- Supreme Court of the United States

Argued October 8, 2025 Decided February 24, 2026
- Full case name: United States Postal Service, et al. v. Lebene Konan
- Docket no.: 24-351
- Citations: 607 U.S. 391 (more)

Questions presented
- Whether a plaintiff's claim that she and her tenants did not receive mail because Postal Service employees intentionally did not deliver it to a designated address arises out of "the loss" or "miscarriage" of letters or postal matter. 28 U.S.C. 2680(b).

Holding
- The United States Postal Service cannot be sued for failure to deliver the mail even when postal employees intentionally and maliciously refuse to deliver the mail.

Court membership
- Chief Justice John Roberts Associate Justices Clarence Thomas · Samuel Alito Sonia Sotomayor · Elena Kagan Neil Gorsuch · Brett Kavanaugh Amy Coney Barrett · Ketanji Brown Jackson

Case opinions
- Majority: Thomas, joined by Roberts, Alito, Kavanaugh, Barrett
- Dissent: Sotomayor, joined by Kagan, Gorsuch, Jackson

Laws applied
- Federal Tort Claims Act

= United States Postal Service v. Konan =

United States Postal Service v. Konan, , was a United States Supreme Court case in which the court held that the United States Postal Service is immune to suits for money damages for failure to deliver the mail even when postal employees intentionally and maliciously refuse to deliver the mail.

==Background==

Lebene Konan and the local post office in Euless, Texas, had an extended dispute concerning mail delivery to two rental properties owned by Konan. Konan alleged that, among other things, United States Postal Service employees intentionally withheld mail addressed to her and her tenants and otherwise interfered with the mail's delivery. Konan believed the employees were racially discriminating against her because they did not believe that a Black woman could own multiple properties. Konan filed dozens of complaints over various obstructions to getting her mail delivered, such as changing the keys to her mailbox without her consent while demanding that she prove that she was the owner and marking the parcels as "Return to Sender".

After administrative complaints proved unsuccessful, Konan sued the United States in federal district court, bringing various state-law tort claims alleging that the United States Postal Service intentionally and wrongfully withheld her mail. The District Court dismissed Konan's complaint pursuant to the Federal Tort Claims Act's "postal exception", under which the United States government retains sovereign immunity for all claims "arising out of the loss, miscarriage, or negligent transmission of letters or postal matter". This is codified in .. The District Court concluded that the United States enjoys sovereign immunity from Konan's claims because they all relate to personal or financial harms arising from nondelivery of mail.
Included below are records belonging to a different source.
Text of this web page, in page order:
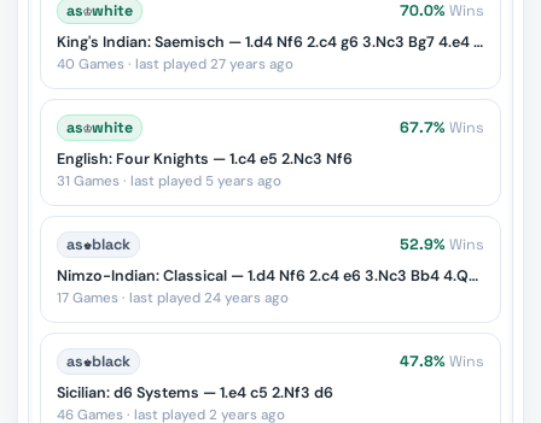
as♔white 70.0% Wins
King's Indian: Saemisch — 1.d4 Nf6 2.c4 g6 3.Nc3 Bg7 4.e4 d6 5.f3
40 Games · last played 27 years ago
as♔white 67.7% Wins
English: Four Knights — 1.c4 e5 2.Nc3 Nf6
31 Games · last played 5 years ago
as♚black 52.9% Wins
Nimzo-Indian: Classical — 1.d4 Nf6 2.c4 e6 3.Nc3 Bb4 4.Qc2
17 Games · last played 24 years ago
as♚black 47.8% Wins
Sicilian: d6 Systems — 1.e4 c5 2.Nf3 d6
46 Games · last played 2 years ago
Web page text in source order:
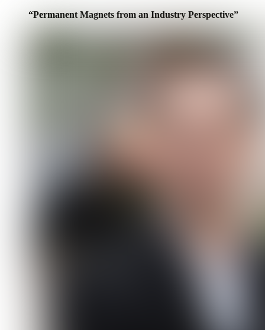
“Permanent Magnets from an Industry Perspective”
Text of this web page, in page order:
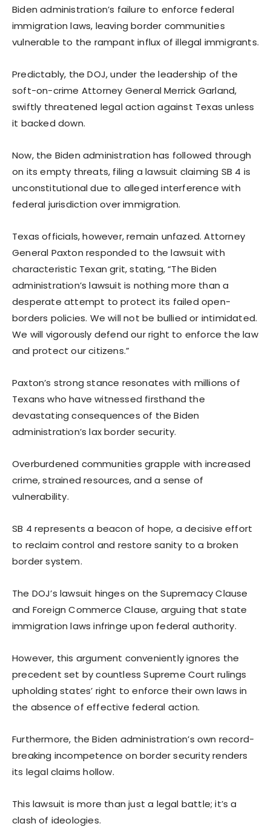
Biden administration’s failure to enforce federal
immigration laws, leaving border communities
vulnerable to the rampant influx of illegal immigrants.
Predictably, the DOJ, under the leadership of the
soft-on-crime Attorney General Merrick Garland,
swiftly threatened legal action against Texas unless
it backed down.
Now, the Biden administration has followed through
on its empty threats, filing a lawsuit claiming SB 4 is
unconstitutional due to alleged interference with
federal jurisdiction over immigration.
Texas officials, however, remain unfazed. Attorney
General Paxton responded to the lawsuit with
characteristic Texan grit, stating, “The Biden
administration’s lawsuit is nothing more than a
desperate attempt to protect its failed open-
borders policies. We will not be bullied or intimidated.
We will vigorously defend our right to enforce the law
and protect our citizens.”
Paxton’s strong stance resonates with millions of
Texans who have witnessed firsthand the
devastating consequences of the Biden
administration’s lax border security.
Overburdened communities grapple with increased
crime, strained resources, and a sense of
vulnerability.
SB 4 represents a beacon of hope, a decisive effort
to reclaim control and restore sanity to a broken
border system.
The DOJ’s lawsuit hinges on the Supremacy Clause
and Foreign Commerce Clause, arguing that state
immigration laws infringe upon federal authority.
However, this argument conveniently ignores the
precedent set by countless Supreme Court rulings
upholding states’ right to enforce their own laws in
the absence of effective federal action.
Furthermore, the Biden administration’s own record-
breaking incompetence on border security renders
its legal claims hollow.
This lawsuit is more than just a legal battle; it’s a
clash of ideologies.
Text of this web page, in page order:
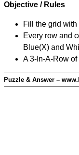
Objective / Rules
Fill the grid
Every row and
Blue(X) and
A 3-In-A-Row
Puzzle & Answer –
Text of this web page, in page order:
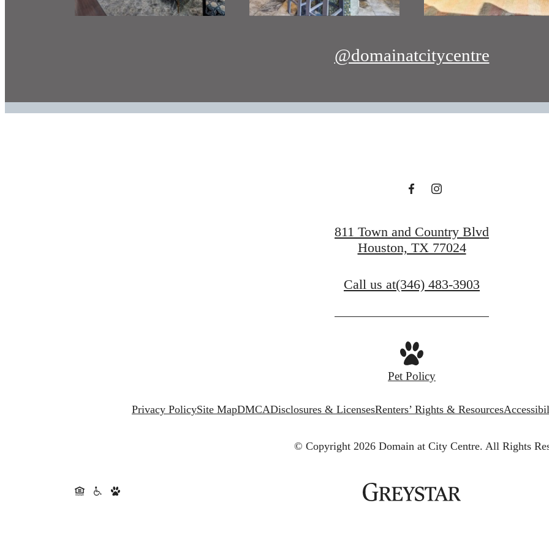
@domainatcitycentre
811 Town and Country Blvd
Houston, TX 77024
Call us at(346) 483-3903
Pet Policy
Privacy PolicySite MapDMCADisclosures & LicensesRenters’ Rights & Resources
© Copyright 2026 Domain at City Centre. All Rights
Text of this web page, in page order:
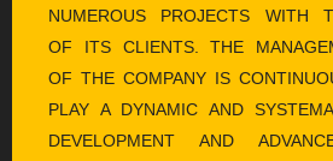
NUMEROUS PROJECTS WITH
OF ITS CLIENTS. THE
OF THE COMPANY IS
PLAY A DYNAMIC AND
DEVELOPMENT AND
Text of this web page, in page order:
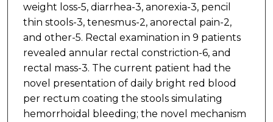
weight loss-5, diarrhea-3, anorexia-3, pencil
thin stools-3, tenesmus-2, anorectal pain-2,
and other-5. Rectal examination in 9 patients
revealed annular rectal constriction-6, and
rectal mass-3. The current patient had the
novel presentation of daily bright red blood
per rectum coating the stools simulating
hemorrhoidal bleeding; the novel mechanism
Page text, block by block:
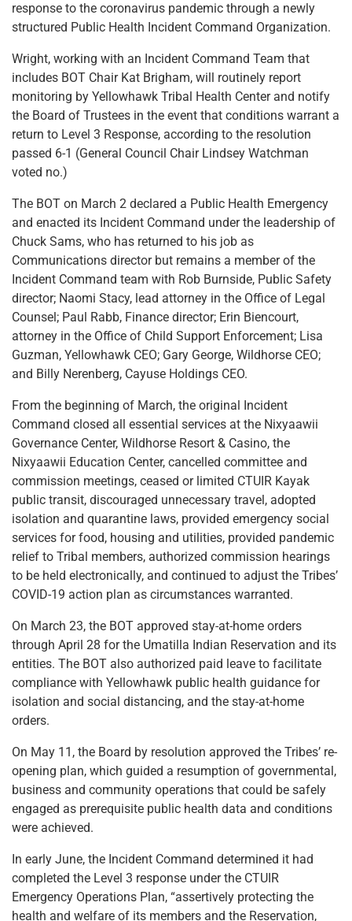
response to the coronavirus pandemic through a newly
structured Public Health Incident Command Organization.
Wright, working with an Incident Command Team that
includes BOT Chair Kat Brigham, will routinely report
monitoring by Yellowhawk Tribal Health Center and notify
the Board of Trustees in the event that conditions warrant a
return to Level 3 Response, according to the resolution
passed 6-1 (General Council Chair Lindsey Watchman
voted no.)
The BOT on March 2 declared a Public Health Emergency
and enacted its Incident Command under the leadership of
Chuck Sams, who has returned to his job as
Communications director but remains a member of the
Incident Command team with Rob Burnside, Public Safety
director; Naomi Stacy, lead attorney in the Office of Legal
Counsel; Paul Rabb, Finance director; Erin Biencourt,
attorney in the Office of Child Support Enforcement; Lisa
Guzman, Yellowhawk CEO; Gary George, Wildhorse CEO;
and Billy Nerenberg, Cayuse Holdings CEO.
From the beginning of March, the original Incident
Command closed all essential services at the Nixyaawii
Governance Center, Wildhorse Resort & Casino, the
Nixyaawii Education Center, cancelled committee and
commission meetings, ceased or limited CTUIR Kayak
public transit, discouraged unnecessary travel, adopted
isolation and quarantine laws, provided emergency social
services for food, housing and utilities, provided pandemic
relief to Tribal members, authorized commission hearings
to be held electronically, and continued to adjust the Tribes’
COVID-19 action plan as circumstances warranted.
On March 23, the BOT approved stay-at-home orders
through April 28 for the Umatilla Indian Reservation and its
entities. The BOT also authorized paid leave to facilitate
compliance with Yellowhawk public health guidance for
isolation and social distancing, and the stay-at-home
orders.
On May 11, the Board by resolution approved the Tribes’ re-
opening plan, which guided a resumption of governmental,
business and community operations that could be safely
engaged as prerequisite public health data and conditions
were achieved.
In early June, the Incident Command determined it had
completed the Level 3 response under the CTUIR
Emergency Operations Plan, “assertively protecting the
health and welfare of its members and the Reservation,
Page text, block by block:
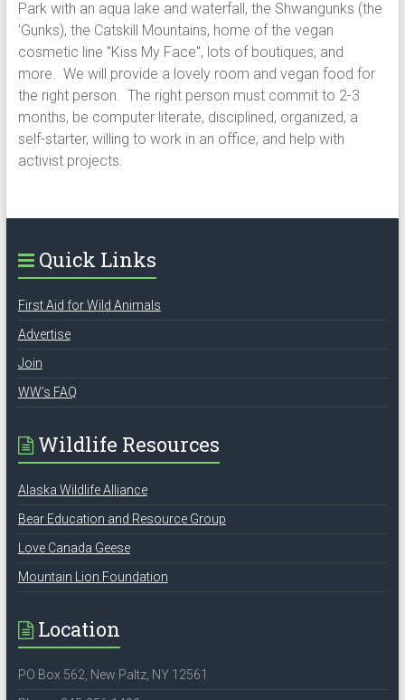
Park with an aqua lake and waterfall, the Shwangunks (the
'Gunks), the Catskill Mountains, home of the vegan
cosmetic line "Kiss My Face", lots of boutiques, and
more. We will provide a lovely room and vegan food for
the right person. The right person must commit to 2-3
months, be computer literate, disciplined, organized, a
self-starter, willing to work in an office, and help with
activist projects.
Quick Links
First Aid for Wild Animals
Advertise
Join
WW’s FAQ
Wildlife Resources
Alaska Wildlife Alliance
Bear Education and Resource Group
Love Canada Geese
Mountain Lion Foundation
Location
PO Box 562, New Paltz, NY 12561

The District Court further held that the postal exception is not limited to merely negligent failure to properly carry the mail.

The Fifth Circuit Court of Appeals reversed, holding that the terms "loss", "miscarriage", and "negligent transmission" do not encompass the intentional act of not delivering the mail at all. In contrast, the First and Second Circuits had interpreted the postal exception to apply to suits even when they arose from harms caused by intentional misconduct. The Supreme Court granted certiorari to resolve the circuit split.

==Opinion of the court==

In an opinion authored by Justice Clarence Thomas and issued on February 24, 2026, the Supreme Court held that the United States retains sovereign immunity for claims arising out of the intentional nondelivery of mail. The majority examined the common usage of the terms "miscarriage" and "loss" and concluded that in 1946, when Congress passed the FTCA's postal exception, neither term carried a meaning limited to negligent activities. The majority cited examples newspapers and other sources from around 1946 referring to the "miscarriage" or "loss" of mail in contexts that included or contemplated intentional conduct. The majority also rejected Konan's argument that a "miscarriage" required delivery to the wrong address, similarly citing 1940s sources that labeled any failure to deliver on time or at all a "miscarriage".

The majority also argued that postal exception's purpose – to prevent endless litigation related to delivery of the mail – was consistent with the majority's reading of the text.

Justice Sonia Sotomayor wrote a dissenting opinion, joined by Justices Kagan, Gorsuch, and Jackson, stating that she would have upheld the circuit court. The postal exception to the waiver of sovereign immunity, she argued, was significantly narrower than other exceptions to the waiver. Prior decisions had already held that the Postal Service could be liable for money damages in vehicular accidents while delivering mail and slip-and-fall cases related to package placement, and she would have recognized intentional acts as outside the scope of the postal exception.